Data entries:
⁂

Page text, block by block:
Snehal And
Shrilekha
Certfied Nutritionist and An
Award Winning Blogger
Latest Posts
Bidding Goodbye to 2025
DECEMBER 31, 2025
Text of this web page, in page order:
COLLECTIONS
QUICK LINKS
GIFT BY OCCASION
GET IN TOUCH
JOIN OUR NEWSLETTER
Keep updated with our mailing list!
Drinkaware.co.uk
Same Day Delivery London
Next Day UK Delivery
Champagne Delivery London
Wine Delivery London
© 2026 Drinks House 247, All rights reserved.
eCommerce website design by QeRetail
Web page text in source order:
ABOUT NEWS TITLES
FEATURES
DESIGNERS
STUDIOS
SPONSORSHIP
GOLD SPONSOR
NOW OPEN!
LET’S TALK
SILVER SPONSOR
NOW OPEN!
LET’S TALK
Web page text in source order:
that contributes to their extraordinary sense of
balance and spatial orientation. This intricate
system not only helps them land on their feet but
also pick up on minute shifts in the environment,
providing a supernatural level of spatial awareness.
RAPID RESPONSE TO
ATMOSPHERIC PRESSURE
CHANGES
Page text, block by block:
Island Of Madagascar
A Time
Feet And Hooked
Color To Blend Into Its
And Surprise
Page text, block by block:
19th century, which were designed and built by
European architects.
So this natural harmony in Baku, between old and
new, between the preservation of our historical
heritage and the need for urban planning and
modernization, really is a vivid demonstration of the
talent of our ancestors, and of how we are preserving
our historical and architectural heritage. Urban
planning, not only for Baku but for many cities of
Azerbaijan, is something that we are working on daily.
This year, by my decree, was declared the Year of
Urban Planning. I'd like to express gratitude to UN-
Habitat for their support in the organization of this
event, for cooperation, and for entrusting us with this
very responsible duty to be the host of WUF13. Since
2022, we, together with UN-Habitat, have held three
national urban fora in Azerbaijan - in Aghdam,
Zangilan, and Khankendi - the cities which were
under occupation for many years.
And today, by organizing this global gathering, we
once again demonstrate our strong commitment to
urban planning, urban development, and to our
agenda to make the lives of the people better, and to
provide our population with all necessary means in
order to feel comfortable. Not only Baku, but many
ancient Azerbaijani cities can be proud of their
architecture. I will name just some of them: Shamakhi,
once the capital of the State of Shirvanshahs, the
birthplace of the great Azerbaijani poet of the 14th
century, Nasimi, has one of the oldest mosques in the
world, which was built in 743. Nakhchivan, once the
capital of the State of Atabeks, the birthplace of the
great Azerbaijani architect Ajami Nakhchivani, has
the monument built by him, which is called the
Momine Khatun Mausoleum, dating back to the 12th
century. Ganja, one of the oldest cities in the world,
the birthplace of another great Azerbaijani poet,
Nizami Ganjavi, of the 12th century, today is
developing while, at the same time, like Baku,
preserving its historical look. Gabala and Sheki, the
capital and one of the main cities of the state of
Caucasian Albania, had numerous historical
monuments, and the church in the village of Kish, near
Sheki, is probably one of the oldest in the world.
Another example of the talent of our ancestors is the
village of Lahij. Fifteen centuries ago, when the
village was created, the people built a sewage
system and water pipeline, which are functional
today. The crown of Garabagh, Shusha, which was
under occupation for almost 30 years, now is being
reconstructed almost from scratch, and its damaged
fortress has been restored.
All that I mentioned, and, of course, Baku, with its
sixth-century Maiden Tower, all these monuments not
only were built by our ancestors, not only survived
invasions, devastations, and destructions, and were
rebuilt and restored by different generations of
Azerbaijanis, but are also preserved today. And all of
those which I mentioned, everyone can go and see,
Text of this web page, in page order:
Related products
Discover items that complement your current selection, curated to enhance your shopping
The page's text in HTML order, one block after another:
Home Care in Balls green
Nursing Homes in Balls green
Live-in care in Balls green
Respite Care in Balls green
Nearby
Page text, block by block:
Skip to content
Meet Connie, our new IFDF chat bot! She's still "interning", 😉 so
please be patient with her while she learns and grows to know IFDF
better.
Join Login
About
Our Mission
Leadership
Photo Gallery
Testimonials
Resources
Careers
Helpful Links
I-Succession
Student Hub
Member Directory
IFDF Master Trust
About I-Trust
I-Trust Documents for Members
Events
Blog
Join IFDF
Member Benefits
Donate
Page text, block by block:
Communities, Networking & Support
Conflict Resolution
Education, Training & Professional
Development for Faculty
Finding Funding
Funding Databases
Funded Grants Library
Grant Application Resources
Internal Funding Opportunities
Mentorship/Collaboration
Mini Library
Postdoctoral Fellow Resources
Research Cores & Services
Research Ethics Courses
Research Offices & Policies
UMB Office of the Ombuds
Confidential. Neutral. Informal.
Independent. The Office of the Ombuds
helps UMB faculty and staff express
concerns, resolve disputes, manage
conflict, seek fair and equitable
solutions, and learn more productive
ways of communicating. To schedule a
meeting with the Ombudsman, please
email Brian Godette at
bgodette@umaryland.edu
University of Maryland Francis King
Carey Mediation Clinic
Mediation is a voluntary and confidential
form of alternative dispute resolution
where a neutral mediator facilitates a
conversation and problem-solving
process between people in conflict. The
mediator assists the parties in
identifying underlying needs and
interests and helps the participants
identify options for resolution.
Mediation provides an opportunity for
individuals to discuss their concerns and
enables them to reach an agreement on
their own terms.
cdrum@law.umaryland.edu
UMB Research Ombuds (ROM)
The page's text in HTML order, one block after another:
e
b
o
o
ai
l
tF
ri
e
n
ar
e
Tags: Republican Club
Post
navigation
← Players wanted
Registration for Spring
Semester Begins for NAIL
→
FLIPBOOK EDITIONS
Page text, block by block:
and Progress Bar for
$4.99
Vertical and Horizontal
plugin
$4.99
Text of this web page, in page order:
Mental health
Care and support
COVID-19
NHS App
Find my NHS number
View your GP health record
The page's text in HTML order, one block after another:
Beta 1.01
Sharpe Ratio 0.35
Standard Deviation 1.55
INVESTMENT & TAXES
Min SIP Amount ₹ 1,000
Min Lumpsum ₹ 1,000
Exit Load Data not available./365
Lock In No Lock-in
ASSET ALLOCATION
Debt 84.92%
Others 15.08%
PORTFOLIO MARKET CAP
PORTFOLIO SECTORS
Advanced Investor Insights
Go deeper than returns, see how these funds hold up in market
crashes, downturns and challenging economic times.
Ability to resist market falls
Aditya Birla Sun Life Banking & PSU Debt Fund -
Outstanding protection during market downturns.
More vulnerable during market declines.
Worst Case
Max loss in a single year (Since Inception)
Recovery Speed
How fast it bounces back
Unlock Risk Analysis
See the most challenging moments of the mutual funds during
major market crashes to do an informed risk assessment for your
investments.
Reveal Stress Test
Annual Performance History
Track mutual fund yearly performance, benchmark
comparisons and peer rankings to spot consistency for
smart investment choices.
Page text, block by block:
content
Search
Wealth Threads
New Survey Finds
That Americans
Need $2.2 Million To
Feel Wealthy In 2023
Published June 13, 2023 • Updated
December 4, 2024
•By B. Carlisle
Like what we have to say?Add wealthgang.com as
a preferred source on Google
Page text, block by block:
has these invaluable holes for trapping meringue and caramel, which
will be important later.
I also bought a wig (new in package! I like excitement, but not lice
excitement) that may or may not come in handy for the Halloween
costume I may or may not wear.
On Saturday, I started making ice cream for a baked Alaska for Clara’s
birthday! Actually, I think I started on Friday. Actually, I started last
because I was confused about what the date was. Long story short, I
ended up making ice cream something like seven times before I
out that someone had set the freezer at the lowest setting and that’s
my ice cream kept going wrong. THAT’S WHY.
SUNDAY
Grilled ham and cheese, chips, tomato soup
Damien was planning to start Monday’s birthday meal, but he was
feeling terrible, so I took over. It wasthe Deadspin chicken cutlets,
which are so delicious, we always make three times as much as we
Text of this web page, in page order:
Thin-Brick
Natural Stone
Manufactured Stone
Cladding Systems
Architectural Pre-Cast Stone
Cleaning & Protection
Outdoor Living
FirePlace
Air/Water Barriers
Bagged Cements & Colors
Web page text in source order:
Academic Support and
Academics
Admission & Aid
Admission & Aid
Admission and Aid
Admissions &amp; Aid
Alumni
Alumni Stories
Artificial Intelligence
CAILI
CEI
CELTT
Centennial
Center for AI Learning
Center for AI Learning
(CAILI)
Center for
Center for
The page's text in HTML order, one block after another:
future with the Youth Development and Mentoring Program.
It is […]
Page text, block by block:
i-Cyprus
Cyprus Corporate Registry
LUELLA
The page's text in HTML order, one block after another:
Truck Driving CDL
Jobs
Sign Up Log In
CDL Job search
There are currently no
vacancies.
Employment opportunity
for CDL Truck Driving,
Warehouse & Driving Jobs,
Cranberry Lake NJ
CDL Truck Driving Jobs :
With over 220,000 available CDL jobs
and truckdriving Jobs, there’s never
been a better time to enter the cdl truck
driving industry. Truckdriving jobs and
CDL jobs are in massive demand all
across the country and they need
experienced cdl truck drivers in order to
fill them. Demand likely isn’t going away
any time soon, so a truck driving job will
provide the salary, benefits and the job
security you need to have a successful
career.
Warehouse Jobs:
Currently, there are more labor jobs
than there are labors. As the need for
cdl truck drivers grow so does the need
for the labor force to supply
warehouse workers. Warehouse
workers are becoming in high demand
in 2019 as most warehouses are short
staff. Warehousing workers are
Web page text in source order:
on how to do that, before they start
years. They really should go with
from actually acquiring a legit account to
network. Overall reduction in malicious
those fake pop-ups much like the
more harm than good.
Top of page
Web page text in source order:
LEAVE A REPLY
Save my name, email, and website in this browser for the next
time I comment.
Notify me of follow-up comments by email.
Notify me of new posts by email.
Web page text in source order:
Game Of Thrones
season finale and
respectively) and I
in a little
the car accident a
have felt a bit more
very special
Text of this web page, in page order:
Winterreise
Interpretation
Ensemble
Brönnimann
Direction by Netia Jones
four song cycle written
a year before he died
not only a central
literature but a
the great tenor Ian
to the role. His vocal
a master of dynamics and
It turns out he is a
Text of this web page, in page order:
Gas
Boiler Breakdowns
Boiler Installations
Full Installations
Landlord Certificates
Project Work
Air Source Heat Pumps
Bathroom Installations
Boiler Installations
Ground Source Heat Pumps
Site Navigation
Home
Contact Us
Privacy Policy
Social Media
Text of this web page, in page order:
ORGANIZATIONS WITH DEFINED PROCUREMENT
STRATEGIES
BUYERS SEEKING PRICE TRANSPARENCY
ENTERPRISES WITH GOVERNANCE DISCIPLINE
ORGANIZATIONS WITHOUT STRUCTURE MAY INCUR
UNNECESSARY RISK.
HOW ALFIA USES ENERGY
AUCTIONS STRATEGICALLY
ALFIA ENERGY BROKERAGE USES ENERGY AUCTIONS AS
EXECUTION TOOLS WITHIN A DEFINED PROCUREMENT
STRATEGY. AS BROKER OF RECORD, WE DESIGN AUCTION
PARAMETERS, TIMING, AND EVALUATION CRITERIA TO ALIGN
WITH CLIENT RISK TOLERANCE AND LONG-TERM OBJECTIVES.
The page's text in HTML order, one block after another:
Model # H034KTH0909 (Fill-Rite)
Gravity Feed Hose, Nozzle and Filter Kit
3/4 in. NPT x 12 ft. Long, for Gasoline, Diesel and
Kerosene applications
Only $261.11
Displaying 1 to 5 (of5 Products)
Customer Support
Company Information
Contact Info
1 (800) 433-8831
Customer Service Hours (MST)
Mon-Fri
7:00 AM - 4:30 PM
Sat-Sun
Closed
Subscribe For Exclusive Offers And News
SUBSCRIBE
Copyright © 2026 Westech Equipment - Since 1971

⁂

WHAT YOU SHOULD DO:
Check each line of the entries, and copy the ones that contain "crashes".

ANSWER TO THE EXERCISE:
crashes, downturns and challenging economic times.
major market crashes to do an informed risk assessment for your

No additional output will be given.